The BRCA2 c.9117G>A (p.Pro3039=) synonymous variant has been reported in the published literature individuals with breast cancer (PMIDs: 32658311 (2021), 29907814 (2018), 29176636 (2018), 28724667 (2017), 10638982 (2000)) and prostate cancer (PMIDs: 32853339 (2021), 28825054 (2017)). Experimental studies have shown that the variant causes the skipping of exon 23, resulting in premature termination in protein synthesis (PMID: 22505045 (2012), 22632462 (2012), 23451180 (2013), and 27060066 (2016)). The frequency of this variant in the general population, 0.000004 (1/248378 chromosomes (Genome Aggregation Database, http://gnomad.broadinstitute.org)), is consistent with pathogenicity. Analysis of this variant using software algorithms for the prediction of the effect of nucleotide changes on BRCA2 mRNA splicing yielded inconclusive findings. Based on the available information, this variant is classified as pathogenic.

This sequence change affects codon 3039 of the BRCA2 mRNA. It is a 'silent' change, meaning that it does not change the encoded amino acid sequence of the BRCA2 protein. RNA analysis indicates that this variant induces altered splicing and may result in an absent or altered protein product. The frequency data for this variant in the population databases is considered unreliable, as metrics indicate poor data quality at this position in the gnomAD database. This variant has been observed in individual(s) with breast, ovarian, or prostate cancer (PMID: 10638982, 17011978, 17148771, 22923021, 23035815, 26026974). This variant is also known as 9345G>A. ClinVar contains an entry for this variant (Variation ID: 38215). Based on a multifactorial likelihood algorithm using genetic, in silico, and/or statistical data, this variant has been determined to have a high probability of being pathogenic (PMID: 17924331, 21990134).
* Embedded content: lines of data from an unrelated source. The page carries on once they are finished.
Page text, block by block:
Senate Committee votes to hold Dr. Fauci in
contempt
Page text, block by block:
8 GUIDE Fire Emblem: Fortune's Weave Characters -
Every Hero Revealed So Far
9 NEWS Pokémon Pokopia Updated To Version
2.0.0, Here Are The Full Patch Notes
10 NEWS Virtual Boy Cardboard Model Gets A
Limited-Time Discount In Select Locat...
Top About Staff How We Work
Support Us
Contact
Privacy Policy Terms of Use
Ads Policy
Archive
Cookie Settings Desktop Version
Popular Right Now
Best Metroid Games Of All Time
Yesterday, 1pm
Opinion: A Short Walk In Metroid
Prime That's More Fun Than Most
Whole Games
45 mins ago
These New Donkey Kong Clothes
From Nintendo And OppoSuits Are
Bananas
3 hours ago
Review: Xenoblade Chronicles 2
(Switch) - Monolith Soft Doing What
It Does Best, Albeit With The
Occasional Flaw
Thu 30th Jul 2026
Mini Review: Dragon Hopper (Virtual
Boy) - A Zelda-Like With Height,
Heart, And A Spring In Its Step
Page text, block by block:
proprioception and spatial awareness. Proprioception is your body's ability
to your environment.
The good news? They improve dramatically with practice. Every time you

Variants that disrupt the consensus splice site are a relatively common cause of aberrant splicing (PMID: 17576681, 9536098). Studies have shown that this variant results in skipping of exon 23, and produces a non-functional protein and/or introduces a premature termination codon (PMID: 22505045, 22632462, 23035815, 23451180, 25382762; internal data). For these reasons, this variant has been classified as Pathogenic.
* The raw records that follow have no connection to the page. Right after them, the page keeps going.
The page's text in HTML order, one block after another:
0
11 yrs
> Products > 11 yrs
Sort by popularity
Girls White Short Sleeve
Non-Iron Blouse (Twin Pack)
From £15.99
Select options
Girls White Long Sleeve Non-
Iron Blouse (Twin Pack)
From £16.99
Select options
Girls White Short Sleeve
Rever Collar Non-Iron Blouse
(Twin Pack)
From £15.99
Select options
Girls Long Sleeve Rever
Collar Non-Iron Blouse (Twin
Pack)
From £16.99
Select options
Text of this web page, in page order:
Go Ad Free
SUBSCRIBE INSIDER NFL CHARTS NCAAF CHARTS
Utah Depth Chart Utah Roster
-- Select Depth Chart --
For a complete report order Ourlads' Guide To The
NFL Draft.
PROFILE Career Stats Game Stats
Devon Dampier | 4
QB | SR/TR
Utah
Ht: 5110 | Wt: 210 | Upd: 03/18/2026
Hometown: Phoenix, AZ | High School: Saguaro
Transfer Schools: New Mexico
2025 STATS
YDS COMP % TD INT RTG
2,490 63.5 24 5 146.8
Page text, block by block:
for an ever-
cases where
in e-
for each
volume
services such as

Variant summary: BRCA2 c.9117G>A (p.Pro3039Pro) alters a conserved nucleotide located close to a canonical splice site and therefore could affect mRNA splicing, leading to a significantly altered protein sequence. Several computational tools predict a significant impact on normal splicing: Two predict that the variant abolishes a 5' splicing donor site. Multiple publications report experimental evidence that this variant affects mRNA splicing (e.g. Bonatti_2006, Acedo_2012, Houdayer_2012, Colombo_2013). The variant allele was found at a frequency of 4e-06 in 248378 control chromosomes. c.9117G>A has been reported in the literature in many individuals affected with Hereditary Breast And Ovarian Cancer Syndrome (e.g. Peelen_2000, Meindl_2002, Bonatti_2006, Novakovic_2012, Nakamura_2013, Corman_2016, Barrios_2017). These data indicate that the variant is very likely to be associated with disease. 17 other ClinVar submitters, including an expert panel (evaluation after 2014) cite the variant as pathogenic. Based on the evidence outlined above, the variant was classified as pathogenic.